I have a lot of friends who write by hand and I know, for some people, that is how they connect with their ‘muse’. There is something enticing about going out to buy a new notebook and knowing that you will fill it with your next story. If that is your thing and you need or enjoy it, that’s fine.

For many others of us, handwriting means cramp in our hand after two pages, never being able to find the right angle to write comfortably, and finding our hand cannot keep up with our brain. If that’s not bad enough we can go back to edit what we clearly remember as being spectacular writing, and we can’t make sense of our messy scribble.

I clearly fall into this latter camp.

I learned to touch type when I was 21. I remember the experience distinctly because my flatmates were paying to do a course that I was too tight to join them in. So from the moment they walked out the door to when they came home, I jumped on the computer and played a touch-typing game. Those few weeks took me from having no idea to a typing speed of about 70 wpm (or 90 if I don’t mind making a few typos).

I can type at a far greater speed than I can manually write. When typing, I never find myself having to slow down my thoughts to get it all down. Even better, I don’t need to look at the keys, or even the screen, so I can blur my eyes and actually watch everything happening in my imagination. And when it comes to editing, nothing compares to having a file you can cut and paste, compared to several notebooks of illegible writing (as is the case if I try handwriting).
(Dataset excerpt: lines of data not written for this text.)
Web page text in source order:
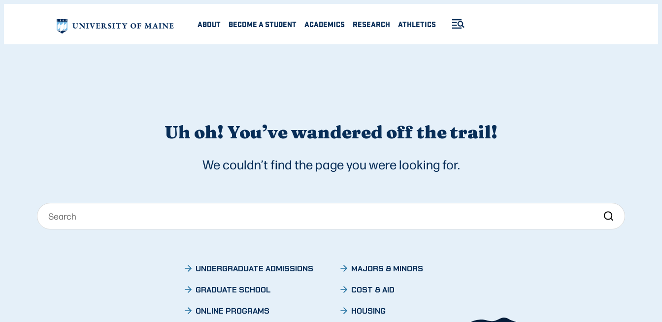
ABOUT BECOME A STUDENT ACADEMICS RESEARCH ATHLETICS
Uh oh! You’ve wandered off the trail!
We couldn’t find the page you were looking for.
UNDERGRADUATE ADMISSIONS
GRADUATE SCHOOL
ONLINE PROGRAMS
MAJORS & MINORS
COST & AID
HOUSING
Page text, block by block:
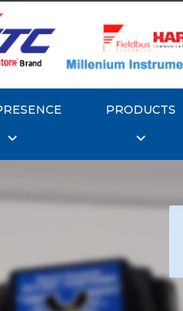
PRODUCTS
Rotork
YTC YT-
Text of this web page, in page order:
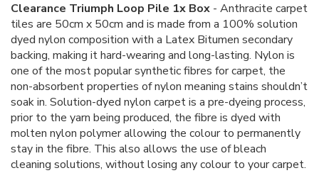
Clearance Triumph Loop Pile 1x Box - Anthracite carpet
tiles are 50cm x 50cm and is made from a 100% solution
dyed nylon composition with a Latex Bitumen secondary
backing, making it hard-wearing and long-lasting. Nylon is
one of the most popular synthetic fibres for carpet, the
non-absorbent properties of nylon meaning stains shouldn’t
soak in. Solution-dyed nylon carpet is a pre-dyeing process,
prior to the yarn being produced, the fibre is dyed with
molten nylon polymer allowing the colour to permanently
stay in the fibre. This also allows the use of bleach
cleaning solutions, without losing any colour to your carpet.
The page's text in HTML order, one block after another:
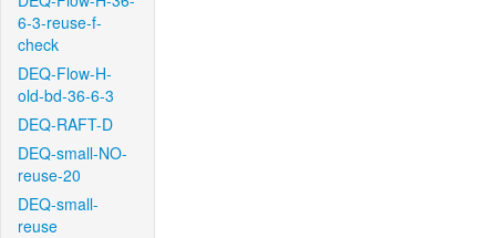
6-3-reuse-f-
check
DEQ-Flow-H-
old-bd-36-6-3
DEQ-RAFT-D
DEQ-small-NO-
reuse-20
DEQ-small-
reuse
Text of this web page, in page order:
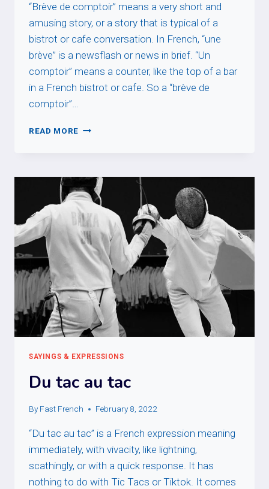
“Brève de comptoir” means a very short and
amusing story, or a story that is typical of a
bistrot or cafe conversation. In French, “une
brève” is a newsflash or news in brief. “Un
comptoir” means a counter, like the top of a bar
in a French bistrot or cafe. So a “brève de
comptoir”…
READ MORE BRÈVE
SAYINGS & EXPRESSIONS
Du tac au tac
By Fast French February 8, 2022
“Du tac au tac” is a French expression meaning
immediately, with vivacity, like lightning,
scathingly, or with a quick response. It has
nothing to do with Tic Tacs or Tiktok. It comes
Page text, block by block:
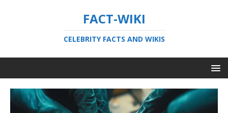
FACT-WIKI
CELEBRITY FACTS AND WIKIS
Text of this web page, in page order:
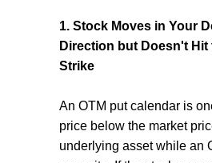
1. Stock Moves in Your
Direction but Doesn't Hit
Strike
An OTM put calendar is
price below the market
underlying asset while an
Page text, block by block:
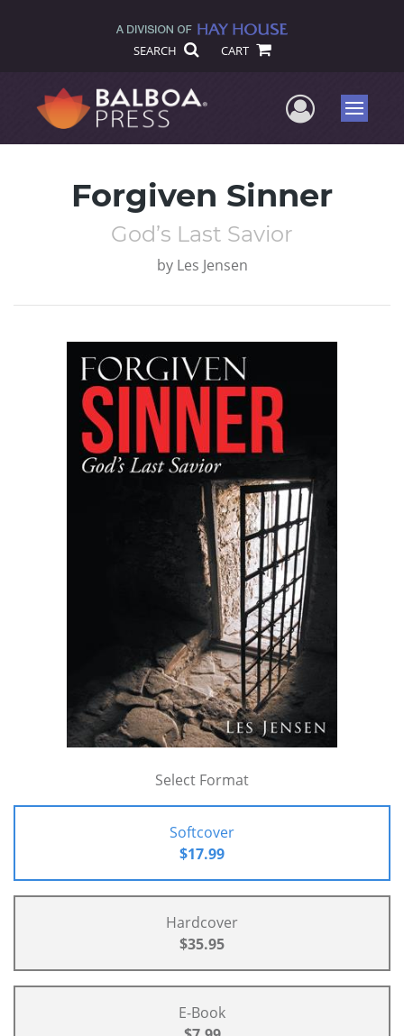
SEARCH CART
UserMenu
Forgiven Sinner
God’s Last Savior
by Les Jensen
Select Format
Softcover
$17.99
Hardcover
$35.95
E-Book
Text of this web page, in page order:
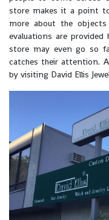
store makes it a point
more about the objects
evaluations are
store may even go so
catches their attention.
by visiting David Ellis
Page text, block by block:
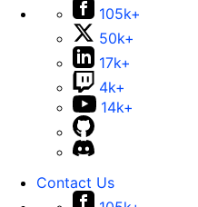
105k+
50k+
17k+
4k+
14k+
Contact Us
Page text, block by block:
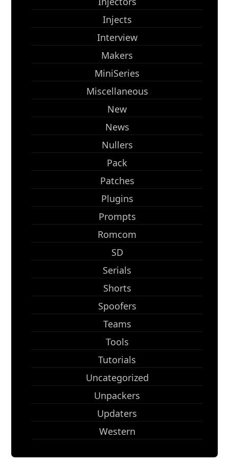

In the previous two years I have written two novels within a three-month period. I would never have been able to do that if I couldn’t touch type. Also it is one of the most transferrable skills I’ve got. I’ve been able to use typing through all my many and varied careers. I use it every day and often think how grateful I am to my two more cashed-up flatmates for doing the course all those years ago.

I don’t know why everyone doesn’t learn to touch type, but especially authors. Even if you write by hand, eventually you have to transfer it to a digital format. Yes, you may be able to get quite a good speed up with your three-finger method, but if you are that quick with three fingers, I can almost guarantee you will be even faster if you use all your fingers (and don’t need to watch where they go).